§ **The problem**
Pictures do not belong in your copy. Repeat all the other data exactly.

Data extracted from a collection
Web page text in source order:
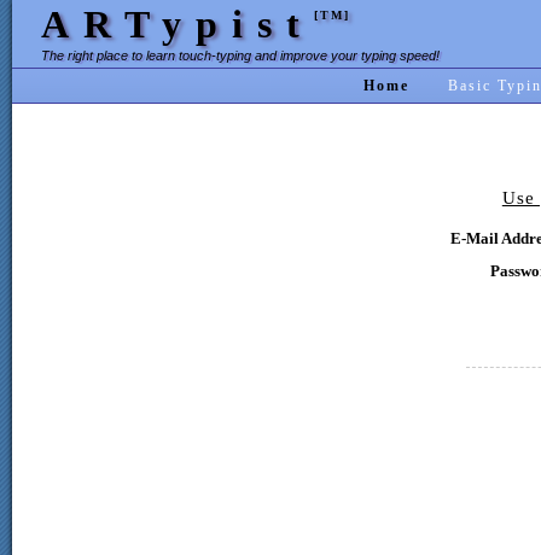
ARTypist [TM]
The right place to learn touch-typing and improve your typing speed!
Home Basic
Use
E-Mail
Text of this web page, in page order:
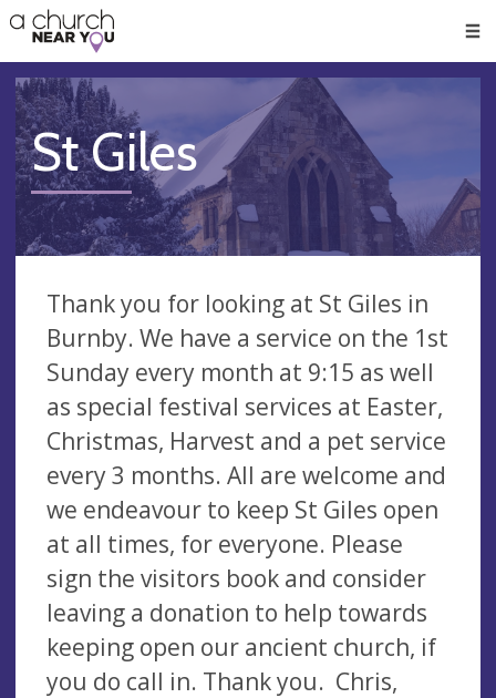
👏
😇
❤️
🥧
👋
St Giles
Thank you for looking at St Giles in
Burnby. We have a service on the 1st
Sunday every month at 9:15 as well
as special festival services at Easter,
Christmas, Harvest and a pet service
every 3 months. All are welcome and
we endeavour to keep St Giles open
at all times, for everyone. Please
sign the visitors book and consider
leaving a donation to help towards
keeping open our ancient church, if
you do call in. Thank you. Chris,
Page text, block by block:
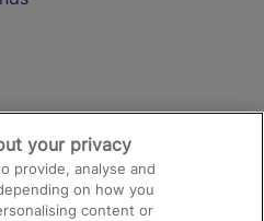
your privacy
provide, analyse and
on how you
content or
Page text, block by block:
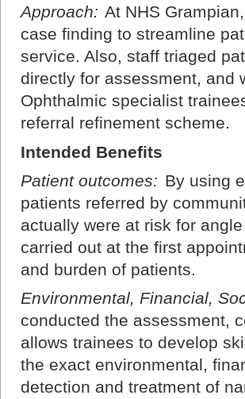
Approach: At NHS
case finding to streamline
service. Also, staff triaged
directly for assessment, and
Ophthalmic specialist
referral refinement scheme.
Intended Benefits
Patient outcomes: By using
patients referred by
actually were at risk for
carried out at the first
and burden of patients.
Environmental, Financial,
conducted the assessment,
allows trainees to develop
the exact environmental,
detection and treatment of
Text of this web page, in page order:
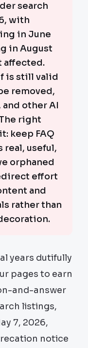
search
with
in June
in August
affected.
is still valid
removed,
other AI
right
keep FAQ
real, useful,
orphaned
effort
and
rather than
years dutifully
pages to earn
and-answer
listings,
7, 2026,
notice
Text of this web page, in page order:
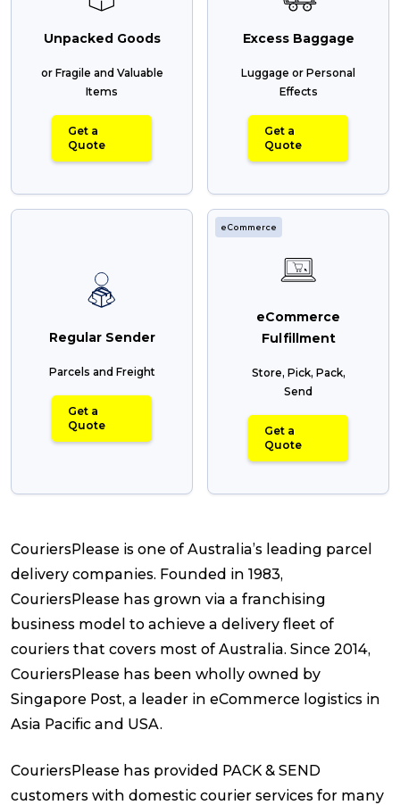
Unpacked Goods
or Fragile and Valuable
Items
Get a
Quote
Excess Baggage
Luggage or Personal
Effects
Get a
Quote
Regular Sender
Parcels and Freight
Get a
Quote
eCommerce
eCommerce
Fulfillment
Store, Pick, Pack,
Send
Get a
Quote
CouriersPlease is one of Australia’s leading parcel
delivery companies. Founded in 1983,
CouriersPlease has grown via a franchising
business model to achieve a delivery fleet of
couriers that covers most of Australia. Since 2014,
CouriersPlease has been wholly owned by
Singapore Post, a leader in eCommerce logistics in
Asia Pacific and USA.
CouriersPlease has provided PACK & SEND
customers with domestic courier services for many
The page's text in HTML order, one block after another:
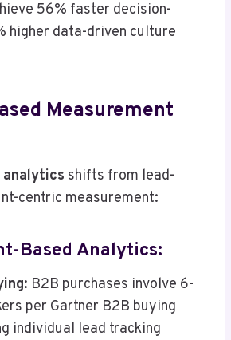
56% faster decision-
higher data-driven culture
Measurement
shifts from lead-
centric measurement:
Based Analytics:
: B2B purchases involve 6-
per Gartner B2B buying
individual lead tracking
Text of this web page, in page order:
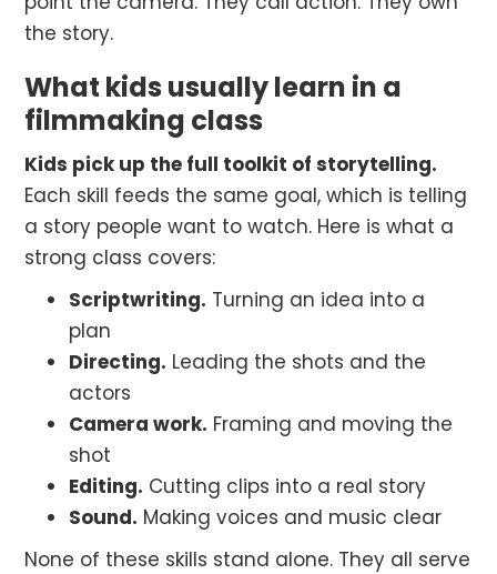
the story.
What kids usually learn in a
filmmaking class
Kids pick up the full toolkit of storytelling.
Each skill feeds the same goal, which is telling
a story people want to watch. Here is what a
strong class covers:
Scriptwriting. Turning an idea into a
plan
Directing. Leading the shots and the
actors
Camera work. Framing and moving the
shot
Editing. Cutting clips into a real story
Sound. Making voices and music clear
None of these skills stand alone. They all serve
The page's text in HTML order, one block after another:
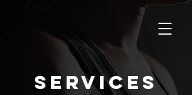
services
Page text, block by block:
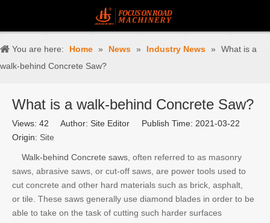
You are here: Home » News » Industry News »
What is a
walk-behind Concrete Saw?
What is a walk-behind Concrete Saw?
Views: 42 Author: Site Editor Publish Time: 2021-03-22
Origin: Site
Walk-behind Concrete saws , often referred to as masonry
saws, abrasive saws, or cut-off saws, are power tools used to
cut concrete and other hard materials such as brick, asphalt,
or tile. These saws generally use diamond blades in order to be
able to take on the task of cutting such harder surfaces
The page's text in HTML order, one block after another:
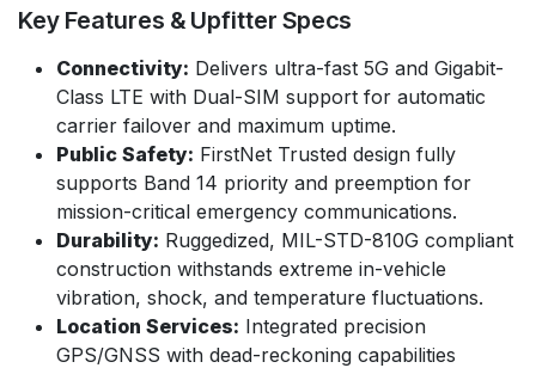
Key Features & Upfitter Specs
Connectivity: Delivers ultra-fast 5G and Gigabit-
Class LTE with Dual-SIM support for automatic
carrier failover and maximum uptime.
Public Safety: FirstNet Trusted design fully
supports Band 14 priority and preemption for
mission-critical emergency communications.
Durability: Ruggedized, MIL-STD-810G compliant
construction withstands extreme in-vehicle
vibration, shock, and temperature fluctuations.
Location Services: Integrated precision
GPS/GNSS with dead-reckoning capabilities
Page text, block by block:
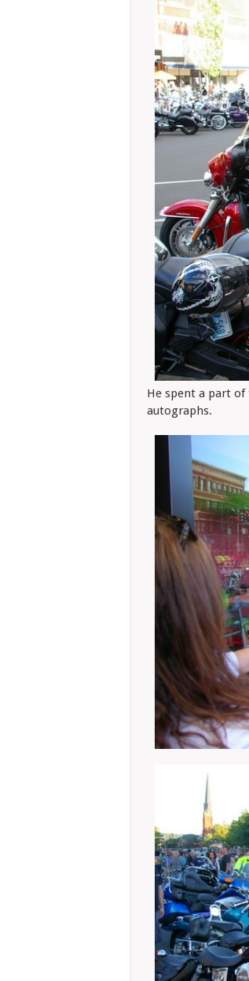
He spent a part
autographs.
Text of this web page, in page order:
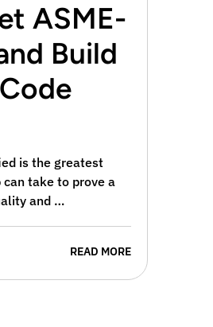
ASME-
Build
is the greatest
take to prove a
and …
READ MORE
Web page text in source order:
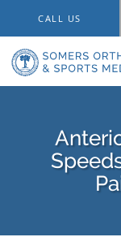
CALL US
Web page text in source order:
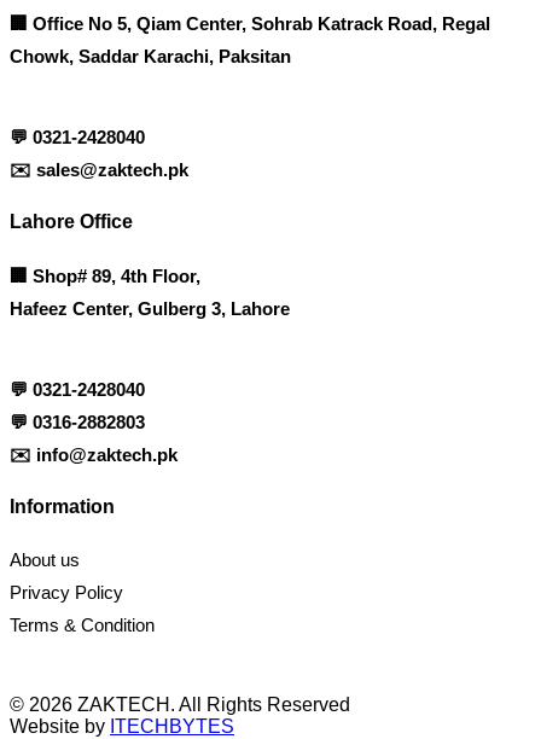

§ **Solution for this problem**
Web page text in source order:
ARTypist [TM]
The right place to learn touch-typing and improve your typing speed!
Home Basic
Use
E-Mail
Text of this web page, in page order:
👏
😇
❤️
🥧
👋
St Giles
Thank you for looking at St Giles in
Burnby. We have a service on the 1st
Sunday every month at 9:15 as well
as special festival services at Easter,
Christmas, Harvest and a pet service
every 3 months. All are welcome and
we endeavour to keep St Giles open
at all times, for everyone. Please
sign the visitors book and consider
leaving a donation to help towards
keeping open our ancient church, if
you do call in. Thank you. Chris,
Page text, block by block:
your privacy
provide, analyse and
on how you
content or
Page text, block by block:
Approach: At NHS
case finding to streamline
service. Also, staff triaged
directly for assessment, and
Ophthalmic specialist
referral refinement scheme.
Intended Benefits
Patient outcomes: By using
patients referred by
actually were at risk for
carried out at the first
and burden of patients.
Environmental, Financial,
conducted the assessment,
allows trainees to develop
the exact environmental,
detection and treatment of
Text of this web page, in page order:
search
with
in June
in August
affected.
is still valid
removed,
other AI
right
keep FAQ
real, useful,
orphaned
effort
and
rather than
years dutifully
pages to earn
and-answer
listings,
7, 2026,
notice
Text of this web page, in page order:
Unpacked Goods
or Fragile and Valuable
Items
Get a
Quote
Excess Baggage
Luggage or Personal
Effects
Get a
Quote
Regular Sender
Parcels and Freight
Get a
Quote
eCommerce
eCommerce
Fulfillment
Store, Pick, Pack,
Send
Get a
Quote
CouriersPlease is one of Australia’s leading parcel
delivery companies. Founded in 1983,
CouriersPlease has grown via a franchising
business model to achieve a delivery fleet of
couriers that covers most of Australia. Since 2014,
CouriersPlease has been wholly owned by
Singapore Post, a leader in eCommerce logistics in
Asia Pacific and USA.
CouriersPlease has provided PACK & SEND
customers with domestic courier services for many
The page's text in HTML order, one block after another:
56% faster decision-
higher data-driven culture
Measurement
shifts from lead-
centric measurement:
Based Analytics:
: B2B purchases involve 6-
per Gartner B2B buying
individual lead tracking
Text of this web page, in page order:
the story.
What kids usually learn in a
filmmaking class
Kids pick up the full toolkit of storytelling.
Each skill feeds the same goal, which is telling
a story people want to watch. Here is what a
strong class covers:
Scriptwriting. Turning an idea into a
plan
Directing. Leading the shots and the
actors
Camera work. Framing and moving the
shot
Editing. Cutting clips into a real story
Sound. Making voices and music clear
None of these skills stand alone. They all serve
The page's text in HTML order, one block after another:
services
Page text, block by block:
You are here: Home » News » Industry News »
What is a
walk-behind Concrete Saw?
What is a walk-behind Concrete Saw?
Views: 42 Author: Site Editor Publish Time: 2021-03-22
Origin: Site
Walk-behind Concrete saws , often referred to as masonry
saws, abrasive saws, or cut-off saws, are power tools used to
cut concrete and other hard materials such as brick, asphalt,
or tile. These saws generally use diamond blades in order to be
able to take on the task of cutting such harder surfaces
The page's text in HTML order, one block after another:
Key Features & Upfitter Specs
Connectivity: Delivers ultra-fast 5G and Gigabit-
Class LTE with Dual-SIM support for automatic
carrier failover and maximum uptime.
Public Safety: FirstNet Trusted design fully
supports Band 14 priority and preemption for
mission-critical emergency communications.
Durability: Ruggedized, MIL-STD-810G compliant
construction withstands extreme in-vehicle
vibration, shock, and temperature fluctuations.
Location Services: Integrated precision
GPS/GNSS with dead-reckoning capabilities
Page text, block by block:
He spent a part
autographs.
Text of this web page, in page order:
ASME-
Build
is the greatest
take to prove a
and …
READ MORE
Web page text in source order:
CALL US
Web page text in source order:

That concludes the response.